Fulvio Caccia, who arrived from Paris, France, especially for this occasion, was the guest of honour. Not just because he was, with d'Alfonso and Lamberto Tassinari, one of the protagonists of Montreal's cultural life in the Eighties (they founded the famous Vice Versa magazine), but also because he's one of the two Italian-Canadian authors (the other is Nino Ricci) who have been awarded the prestigious Governor General's Award, Canada's top literary prize, for Aknos, a poetry collection. His works raise controversy and praise: Irpinia, Quetes: textes d'auteurs italoquebecois, Sous le signe du Phénix, Panorama de la poesie contemporaire française, Aknos and other poems, Metamorphose d'une Utopie, Lilas, Voix d'Irlande et du Quebec, just to mention a few.

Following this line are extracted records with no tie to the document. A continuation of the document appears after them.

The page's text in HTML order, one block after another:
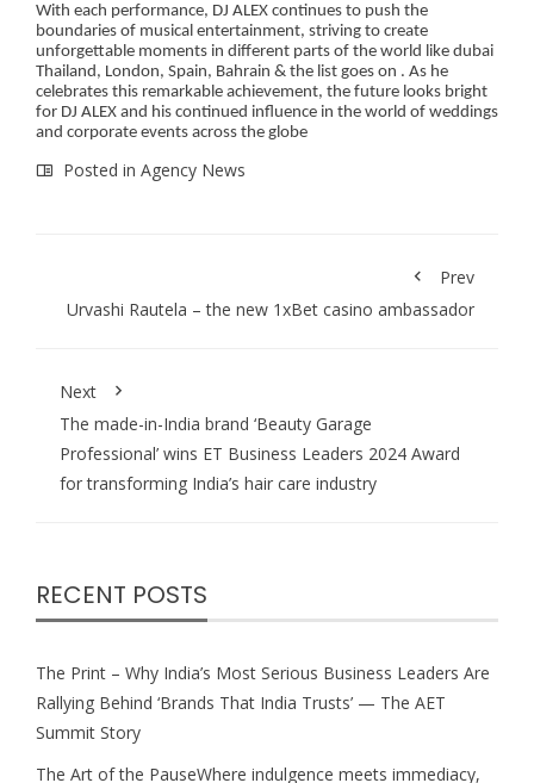
With each performance, DJ ALEX continues to push the
boundaries of musical entertainment, striving to create
unforgettable moments in different parts of the world like dubai
Thailand, London, Spain, Bahrain & the list goes on . As he
celebrates this remarkable achievement, the future looks bright
for DJ ALEX and his continued influence in the world of weddings
and corporate events across the globe
Posted in Agency News
Prev
Urvashi Rautela – the new 1xBet casino ambassador
Next
The made-in-India brand ‘Beauty Garage
Professional’ wins ET Business Leaders 2024 Award
for transforming India’s hair care industry
RECENT POSTS
The Print – Why India’s Most Serious Business Leaders Are
Rallying Behind ‘Brands That India Trusts’ — The AET
Summit Story
The Art of the PauseWhere indulgence meets immediacy,
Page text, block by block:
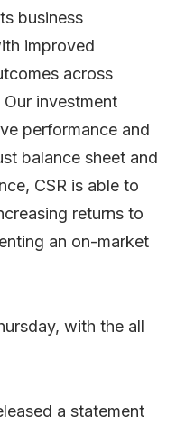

The Republican issue is increasingly central to your works. Is it mere provocation or do you really think that Canada could change its institutional system?
"Both. It's a provocation to induce people to think about it. After that, the conditions of a change will have been created. Then, I'm sure, Canadians will be able to take back the opportunities they've missed in the last 180 years."
Australian Republicans promoted a referendum in 1999, which was won by Monarchists for a fistful of votes. Why isn't this option even considered in Canada?
"Because, differently from Australia, Canada is the product of the conflict and subsequent agreement between two failed colonial empires: the French and the British in America. That agreements still holds, and is founded on a rejection of republic. Why should a referendum be held, when it's inconvenient to both Canadian hegemonic groups?"